── Records for the task

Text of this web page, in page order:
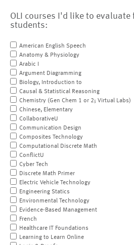
OLI courses I'd like to evaluate
students:
American English Speech
Anatomy & Physiology
Arabic I
Argument Diagramming
Biology, Introduction to
Causal & Statistical Reasoning
Chemistry (Gen Chem 1 or 2; Virtual Labs)
Chinese, Elementary
CollaborativeU
Communication Design
Composites Technology
Computational Discrete Math
ConflictU
Cyber Tech
Discrete Math Primer
Electric Vehicle Technology
Engineering Statics
Environmental Technology
Evidence-Based Management
French
Healthcare IT Foundations
Learning to Learn Online
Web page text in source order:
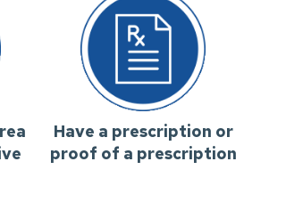
Have a prescription or
proof of a prescription
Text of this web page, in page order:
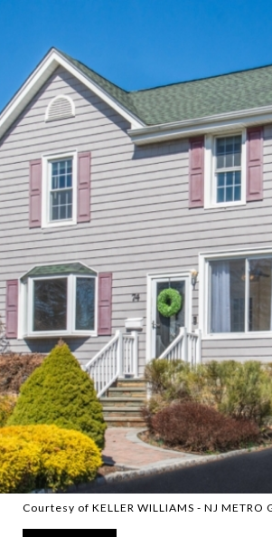
Courtesy of KELLER WILLIAMS - NJ METRO
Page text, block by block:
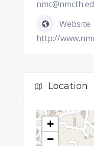
Website
http://
Location
+
−
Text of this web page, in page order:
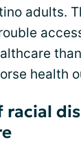
adults.
health
racial
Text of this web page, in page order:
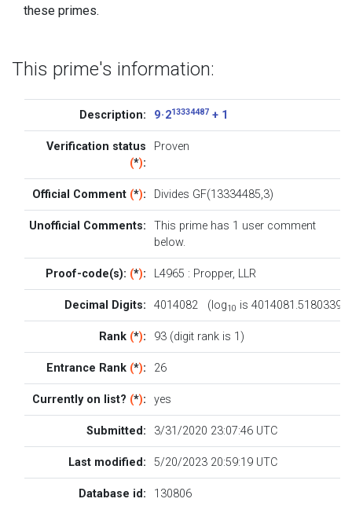
these primes.
This prime's information:
Description: 9 · 213334487+ 1
Verification status
(*):
Proven
Official Comment (*): Divides GF(13334485,3)
Unofficial Comments: This prime has 1 user comment
below.
Proof-code(s): (*): L4965 : Propper, LLR
Decimal Digits: 4014082 (log10 is 4014081.5180339)
Rank (*): 93 (digit rank is 1)
Entrance Rank (*): 26
Currently on list? (*): yes
Submitted: 3/31/2020 23:07:46 UTC
Last modified: 5/20/2023 20:59:19 UTC
Database id: 130806
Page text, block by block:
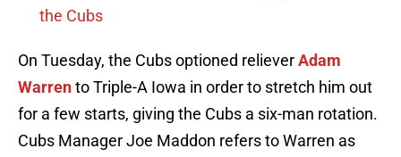
the Cubs
On Tuesday, the Cubs optioned relieverAdam
Warrento Triple-A Iowa in order to stretch him out
for a few starts, giving the Cubs a six-man rotation.
Cubs Manager Joe Maddon refers to Warren as
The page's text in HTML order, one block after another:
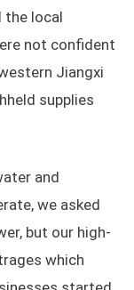
the local
not confident
Jiangxi
supplies
and
we asked
but our high-
which
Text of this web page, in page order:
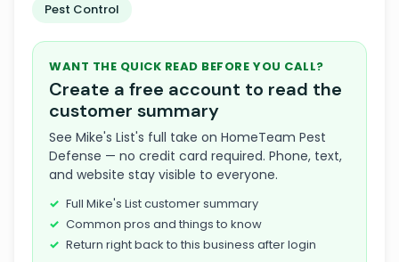
Pest Control
WANT THE QUICK READ BEFORE YOU CALL?
Create a free account to read the
customer summary
See Mike's List's full take on HomeTeam Pest
Defense — no credit card required. Phone, text,
and website stay visible to everyone.
Full Mike's List customer summary
Common pros and things to know
Return right back to this business after login
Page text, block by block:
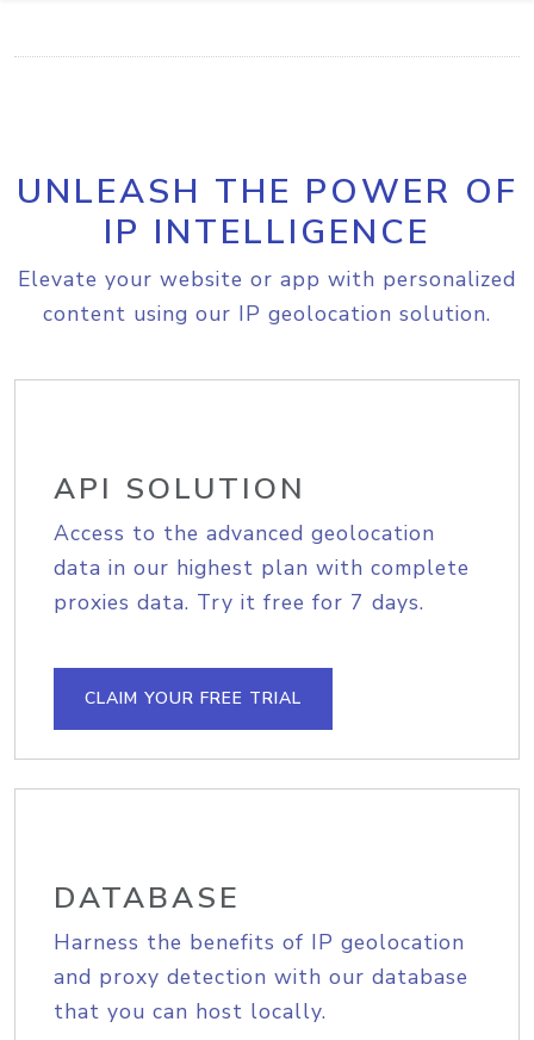
UNLEASH THE POWER OF
IP INTELLIGENCE
Elevate your website or app with personalized
content using our IP geolocation solution.
API SOLUTION
Access to the advanced geolocation
data in our highest plan with complete
proxies data. Try it free for 7 days.
CLAIM YOUR FREE TRIAL
DATABASE
Harness the benefits of IP geolocation
and proxy detection with our database
that you can host locally.
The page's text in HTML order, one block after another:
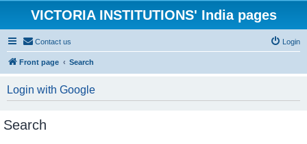
VICTORIA INSTITUTIONS' India pages
Contact us Login
Front page Search
Login with Google
Search
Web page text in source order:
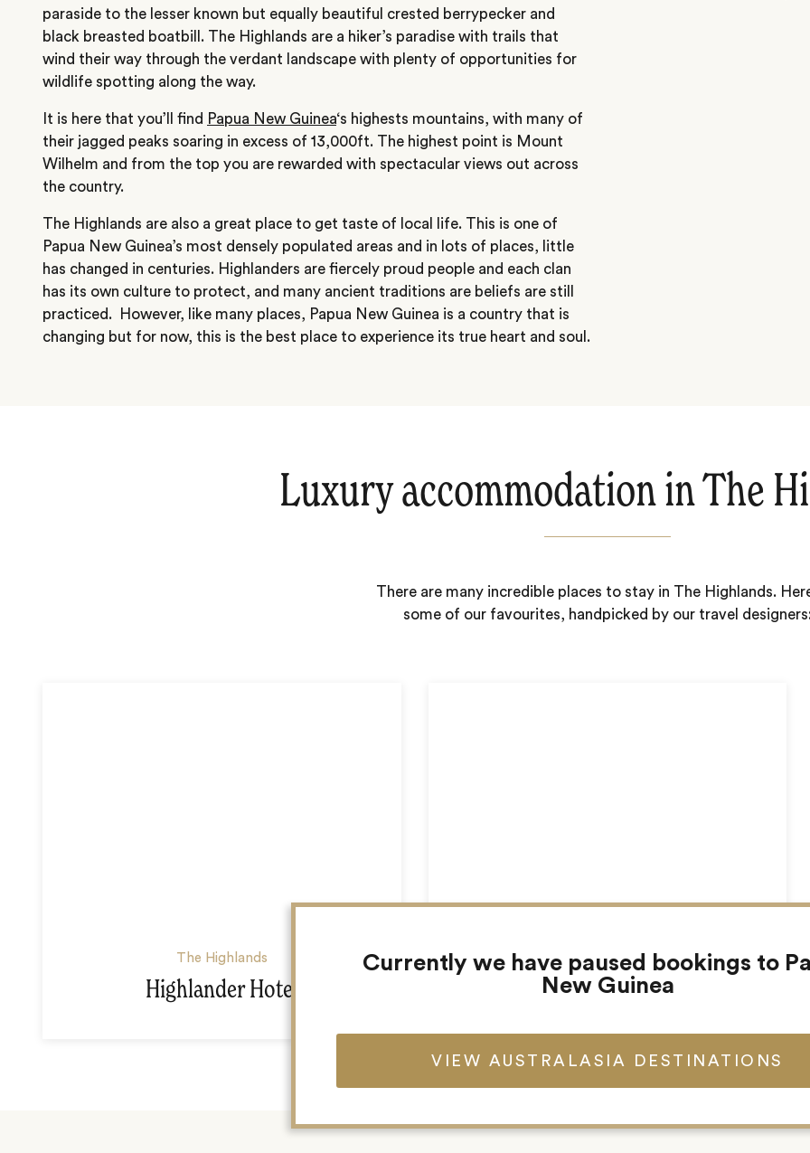
paraside to the lesser known but equally beautiful crested berrypecker and
black breasted boatbill. The Highlands are a hiker’s paradise with trails that
wind their way through the verdant landscape with plenty of opportunities for
wildlife spotting along the way.
It is here that you’ll find Papua New Guinea‘s highests mountains, with many of
their jagged peaks soaring in excess of 13,000ft. The highest point is Mount
Wilhelm and from the top you are rewarded with spectacular views out across
the country.
The Highlands are also a great place to get taste of local life. This is one of
Papua New Guinea’s most densely populated areas and in lots of places, little
has changed in centuries. Highlanders are fiercely proud people and each clan
has its own culture to protect, and many ancient traditions are beliefs are still
practiced. However, like many places, Papua New Guinea is a country that is
changing but for now, this is the best place to experience its true heart and soul.
Luxury accommodation in The
There are many incredible places to stay in The Highlands.
some of our favourites, handpicked by our travel
The Highlands
Highlander Hotel
The Highlands
Rondon Ridge
Currently we have paused bookings to
New Guinea
VIEW AUSTRALASIA DESTINATIONS
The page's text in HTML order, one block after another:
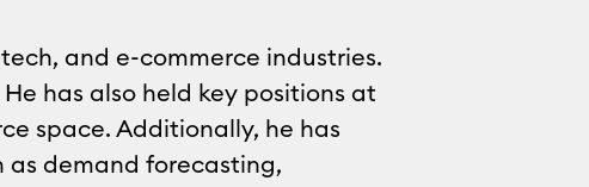
and e-commerce industries.
has also held key positions at
space. Additionally, he has
as demand forecasting,
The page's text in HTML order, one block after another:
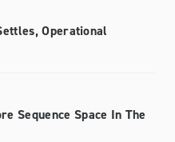
Operational
Sequence Space In The
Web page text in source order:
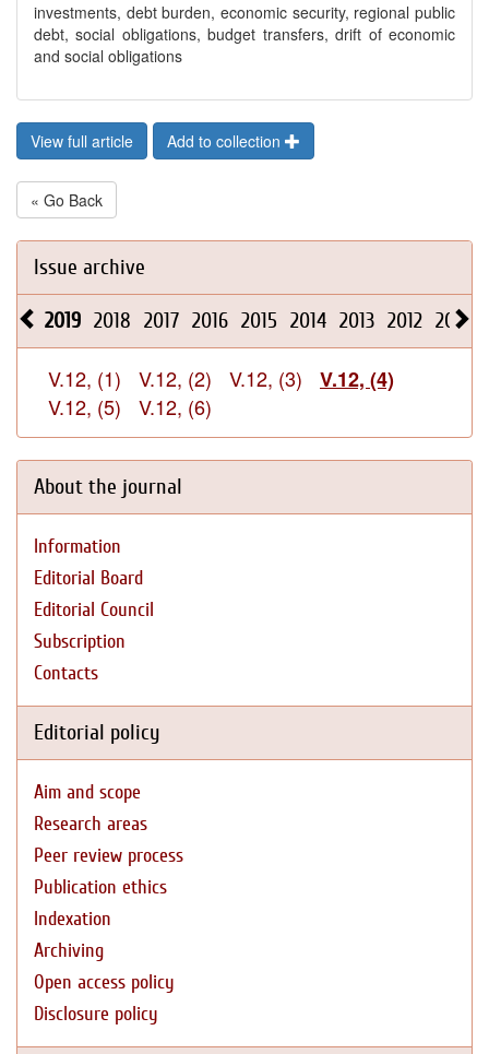
investments, debt burden, economic security, regional public
debt, social obligations, budget transfers, drift of economic
and social obligations
View full article Add to collection
« Go Back
Issue archive
2019 2018 2017 2016 2015 2014 2013 2012 2011
V.12, (1) V.12, (2) V.12, (3)
V.12, (4)
V.12, (5)
V.12, (6)
About the journal
Information
Editorial Board
Editorial Council
Subscription
Contacts
Editorial policy
Aim and scope
Research areas
Peer review process
Publication ethics
Indexation
Archiving
Open access policy
Disclosure policy
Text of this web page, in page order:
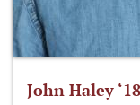
John Haley ‘18
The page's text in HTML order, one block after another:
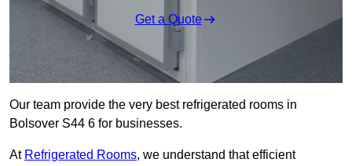
Get a Quote
Our team provide the very best refrigerated rooms in
Bolsover S44 6 for businesses.
At Refrigerated Rooms, we understand that efficient
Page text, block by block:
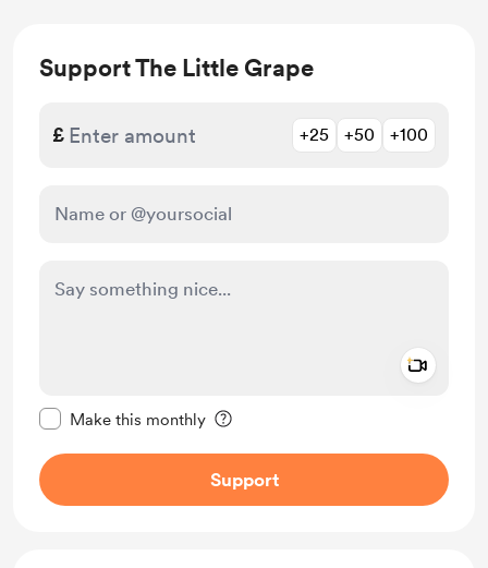
Support The Little Grape
£ +25 +50 +100
Make this monthly
Support
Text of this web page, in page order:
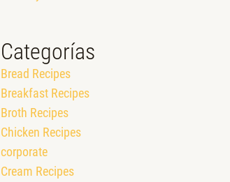
Categorías
Bread Recipes
Breakfast Recipes
Broth Recipes
Chicken Recipes
corporate
Cream Recipes
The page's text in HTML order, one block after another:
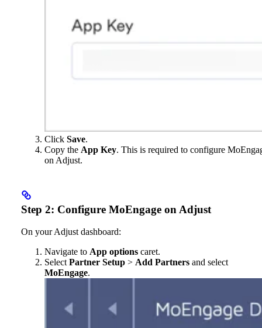
Click Save.
Copy the App Key. This is required to configure
on Adjust.
Step 2: Configure MoEngage on Adjust
On your Adjust dashboard:
Navigate to App options caret.
Select Partner Setup > Add Partners and select
MoEngage.
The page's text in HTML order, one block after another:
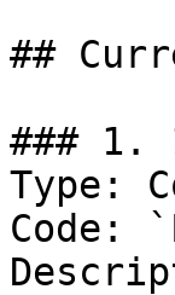
##
### 1.
Type:
Code:
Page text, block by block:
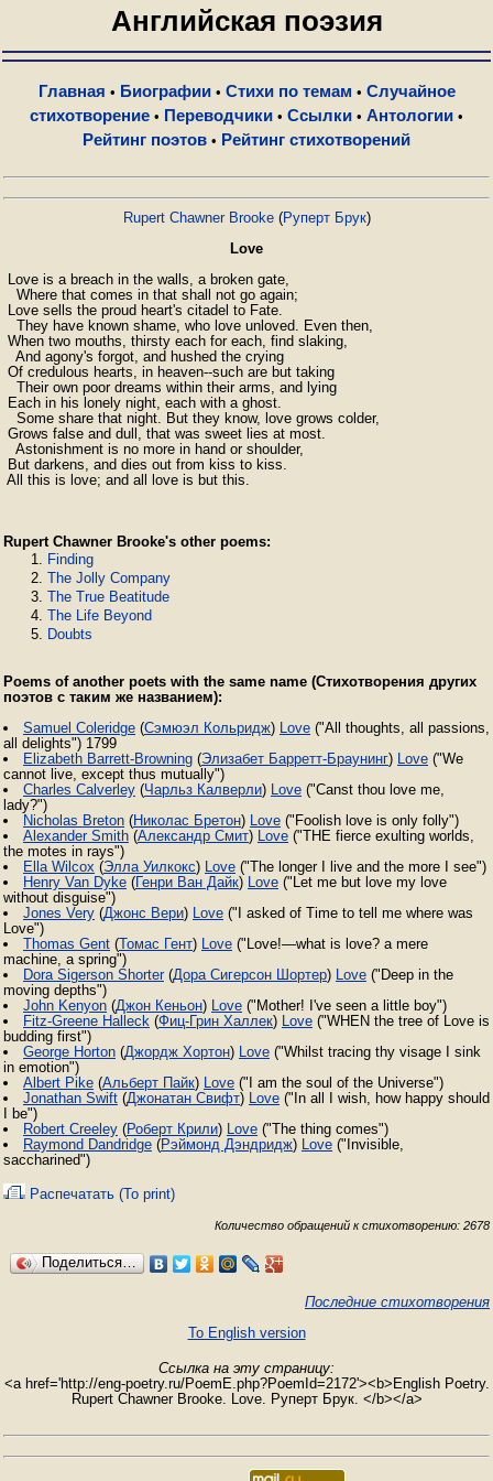
Английская поэзия
Главная • Биографии• Стихи по темам • Случайное
стихотворение • Переводчики • Ссылки • Антологии •
Рейтинг поэтов • Рейтинг стихотворений
Rupert Chawner Brooke(Руперт Брук)
Love
Love is a breach in the walls, a broken gate,
   Where that comes in that shall not go again;
Love sells the proud heart's citadel to Fate.
   They have known shame, who love unloved. Even then,
When two mouths, thirsty each for each, find slaking,
   And agony's forgot, and hushed the crying
Of credulous hearts, in heaven--such are but taking
   Their own poor dreams within their arms, and lying
Each in his lonely night, each with a ghost.
   Some share that night. But they know, love grows colder,
Grows false and dull, that was sweet lies at most.
   Astonishment is no more in hand or shoulder,
But darkens, and dies out from kiss to kiss.
All this is love; and all love is but this.
Rupert Chawner Brooke's other poems:
Finding
The Jolly Company
The True Beatitude
The Life Beyond
Doubts
Poems of another poets with the same name (Стихотворения других
поэтов с таким же названием):
Samuel Coleridge (Сэмюэл Кольридж) Love ("All thoughts, all passions,
all delights") 1799
Elizabeth Barrett-Browning (Элизабет Барретт-Браунинг) Love ("We
cannot live, except thus mutually")
Charles Calverley (Чарльз Калверли) Love ("Canst thou love me,
lady?")
Nicholas Breton (Николас Бретон) Love ("Foolish love is only folly")
Alexander Smith (Александр Смит) Love ("THE fierce exulting worlds,
the motes in rays")
Ella Wilcox (Элла Уилкокс) Love ("The longer I live and the more I see")
Henry Van Dyke (Генри Ван Дайк) Love ("Let me but love my love
without disguise")
Jones Very (Джонс Вери) Love ("I asked of Time to tell me where was
Love")
Thomas Gent (Томас Гент) Love ("Love!—what is love? a mere
machine, a spring")
Dora Sigerson Shorter(Дора Сигерсон Шортер) Love ("Deep in the
moving depths")
John Kenyon (Джон Кеньон) Love ("Mother! I've seen a little boy")
Fitz-Greene Halleck (Фиц-Грин Халлек) Love ("WHEN the tree of Love is
budding first")
George Horton (Джордж Хортон) Love ("Whilst tracing thy visage I sink
in emotion")
Albert Pike (Альберт Пайк) Love ("I am the soul of the Universe")
Jonathan Swift (Джонатан Свифт) Love ("In all I wish, how happy should
I be")
Robert Creeley (Роберт Крили) Love ("The thing comes")
Raymond Dandridge (Рэймонд Дэндридж) Love ("Invisible,
saccharined")
Распечатать (To print)
Количество обращений к стихотворению: 2678
Поделиться…
Последние стихотворения
To English version
Ссылка на эту страницу:
<a href='http://eng-poetry.ru/PoemE.php?PoemId=2172'><b>English Poetry.
Rupert Chawner Brooke. Love. Руперт Брук. </b></a>

────

● Task goal:
Repeat the material exactly, without images.

● Reply:
Text of this web page, in page order:
OLI courses I'd like to evaluate
students:
American English Speech
Anatomy & Physiology
Arabic I
Argument Diagramming
Biology, Introduction to
Causal & Statistical Reasoning
Chemistry (Gen Chem 1 or 2; Virtual Labs)
Chinese, Elementary
CollaborativeU
Communication Design
Composites Technology
Computational Discrete Math
ConflictU
Cyber Tech
Discrete Math Primer
Electric Vehicle Technology
Engineering Statics
Environmental Technology
Evidence-Based Management
French
Healthcare IT Foundations
Learning to Learn Online
Web page text in source order:
Have a prescription or
proof of a prescription
Text of this web page, in page order:
Courtesy of KELLER WILLIAMS - NJ METRO
Page text, block by block:
Website
http://
Location
+
−
Text of this web page, in page order:
adults.
health
racial
Text of this web page, in page order:
these primes.
This prime's information:
Description: 9 · 213334487+ 1
Verification status
(*):
Proven
Official Comment (*): Divides GF(13334485,3)
Unofficial Comments: This prime has 1 user comment
below.
Proof-code(s): (*): L4965 : Propper, LLR
Decimal Digits: 4014082 (log10 is 4014081.5180339)
Rank (*): 93 (digit rank is 1)
Entrance Rank (*): 26
Currently on list? (*): yes
Submitted: 3/31/2020 23:07:46 UTC
Last modified: 5/20/2023 20:59:19 UTC
Database id: 130806
Page text, block by block:
the Cubs
On Tuesday, the Cubs optioned relieverAdam
Warrento Triple-A Iowa in order to stretch him out
for a few starts, giving the Cubs a six-man rotation.
Cubs Manager Joe Maddon refers to Warren as
The page's text in HTML order, one block after another:
the local
not confident
Jiangxi
supplies
and
we asked
but our high-
which
Text of this web page, in page order:
Pest Control
WANT THE QUICK READ BEFORE YOU CALL?
Create a free account to read the
customer summary
See Mike's List's full take on HomeTeam Pest
Defense — no credit card required. Phone, text,
and website stay visible to everyone.
Full Mike's List customer summary
Common pros and things to know
Return right back to this business after login
Page text, block by block:
UNLEASH THE POWER OF
IP INTELLIGENCE
Elevate your website or app with personalized
content using our IP geolocation solution.
API SOLUTION
Access to the advanced geolocation
data in our highest plan with complete
proxies data. Try it free for 7 days.
CLAIM YOUR FREE TRIAL
DATABASE
Harness the benefits of IP geolocation
and proxy detection with our database
that you can host locally.
The page's text in HTML order, one block after another:
VICTORIA INSTITUTIONS' India pages
Contact us Login
Front page Search
Login with Google
Search
Web page text in source order:
paraside to the lesser known but equally beautiful crested berrypecker and
black breasted boatbill. The Highlands are a hiker’s paradise with trails that
wind their way through the verdant landscape with plenty of opportunities for
wildlife spotting along the way.
It is here that you’ll find Papua New Guinea‘s highests mountains, with many of
their jagged peaks soaring in excess of 13,000ft. The highest point is Mount
Wilhelm and from the top you are rewarded with spectacular views out across
the country.
The Highlands are also a great place to get taste of local life. This is one of
Papua New Guinea’s most densely populated areas and in lots of places, little
has changed in centuries. Highlanders are fiercely proud people and each clan
has its own culture to protect, and many ancient traditions are beliefs are still
practiced. However, like many places, Papua New Guinea is a country that is
changing but for now, this is the best place to experience its true heart and soul.
Luxury accommodation in The
There are many incredible places to stay in The Highlands.
some of our favourites, handpicked by our travel
The Highlands
Highlander Hotel
The Highlands
Rondon Ridge
Currently we have paused bookings to
New Guinea
VIEW AUSTRALASIA DESTINATIONS
The page's text in HTML order, one block after another:
and e-commerce industries.
has also held key positions at
space. Additionally, he has
as demand forecasting,
The page's text in HTML order, one block after another:
Operational
Sequence Space In The
Web page text in source order:
investments, debt burden, economic security, regional public
debt, social obligations, budget transfers, drift of economic
and social obligations
View full article Add to collection
« Go Back
Issue archive
2019 2018 2017 2016 2015 2014 2013 2012 2011
V.12, (1) V.12, (2) V.12, (3)
V.12, (4)
V.12, (5)
V.12, (6)
About the journal
Information
Editorial Board
Editorial Council
Subscription
Contacts
Editorial policy
Aim and scope
Research areas
Peer review process
Publication ethics
Indexation
Archiving
Open access policy
Disclosure policy
Text of this web page, in page order:
John Haley ‘18
The page's text in HTML order, one block after another:
Get a Quote
Our team provide the very best refrigerated rooms in
Bolsover S44 6 for businesses.
At Refrigerated Rooms, we understand that efficient
Page text, block by block:
Support The Little Grape
£ +25 +50 +100
Make this monthly
Support
Text of this web page, in page order:
Categorías
Bread Recipes
Breakfast Recipes
Broth Recipes
Chicken Recipes
corporate
Cream Recipes
The page's text in HTML order, one block after another:
Click Save.
Copy the App Key. This is required to configure
on Adjust.
Step 2: Configure MoEngage on Adjust
On your Adjust dashboard:
Navigate to App options caret.
Select Partner Setup > Add Partners and select
MoEngage.
The page's text in HTML order, one block after another:
##
### 1.
Type:
Code:
Page text, block by block:
Английская поэзия
Главная • Биографии• Стихи по темам • Случайное
стихотворение • Переводчики • Ссылки • Антологии •
Рейтинг поэтов • Рейтинг стихотворений
Rupert Chawner Brooke(Руперт Брук)
Love
Love is a breach in the walls, a broken gate,
   Where that comes in that shall not go again;
Love sells the proud heart's citadel to Fate.
   They have known shame, who love unloved. Even then,
When two mouths, thirsty each for each, find slaking,
   And agony's forgot, and hushed the crying
Of credulous hearts, in heaven--such are but taking
   Their own poor dreams within their arms, and lying
Each in his lonely night, each with a ghost.
   Some share that night. But they know, love grows colder,
Grows false and dull, that was sweet lies at most.
   Astonishment is no more in hand or shoulder,
But darkens, and dies out from kiss to kiss.
All this is love; and all love is but this.
Rupert Chawner Brooke's other poems:
Finding
The Jolly Company
The True Beatitude
The Life Beyond
Doubts
Poems of another poets with the same name (Стихотворения других
поэтов с таким же названием):
Samuel Coleridge (Сэмюэл Кольридж) Love ("All thoughts, all passions,
all delights") 1799
Elizabeth Barrett-Browning (Элизабет Барретт-Браунинг) Love ("We
cannot live, except thus mutually")
Charles Calverley (Чарльз Калверли) Love ("Canst thou love me,
lady?")
Nicholas Breton (Николас Бретон) Love ("Foolish love is only folly")
Alexander Smith (Александр Смит) Love ("THE fierce exulting worlds,
the motes in rays")
Ella Wilcox (Элла Уилкокс) Love ("The longer I live and the more I see")
Henry Van Dyke (Генри Ван Дайк) Love ("Let me but love my love
without disguise")
Jones Very (Джонс Вери) Love ("I asked of Time to tell me where was
Love")
Thomas Gent (Томас Гент) Love ("Love!—what is love? a mere
machine, a spring")
Dora Sigerson Shorter(Дора Сигерсон Шортер) Love ("Deep in the
moving depths")
John Kenyon (Джон Кеньон) Love ("Mother! I've seen a little boy")
Fitz-Greene Halleck (Фиц-Грин Халлек) Love ("WHEN the tree of Love is
budding first")
George Horton (Джордж Хортон) Love ("Whilst tracing thy visage I sink
in emotion")
Albert Pike (Альберт Пайк) Love ("I am the soul of the Universe")
Jonathan Swift (Джонатан Свифт) Love ("In all I wish, how happy should
I be")
Robert Creeley (Роберт Крили) Love ("The thing comes")
Raymond Dandridge (Рэймонд Дэндридж) Love ("Invisible,
saccharined")
Распечатать (To print)
Количество обращений к стихотворению: 2678
Поделиться…
Последние стихотворения
To English version
Ссылка на эту страницу:
<a href='http://eng-poetry.ru/PoemE.php?PoemId=2172'><b>English Poetry.
Rupert Chawner Brooke. Love. Руперт Брук. </b></a>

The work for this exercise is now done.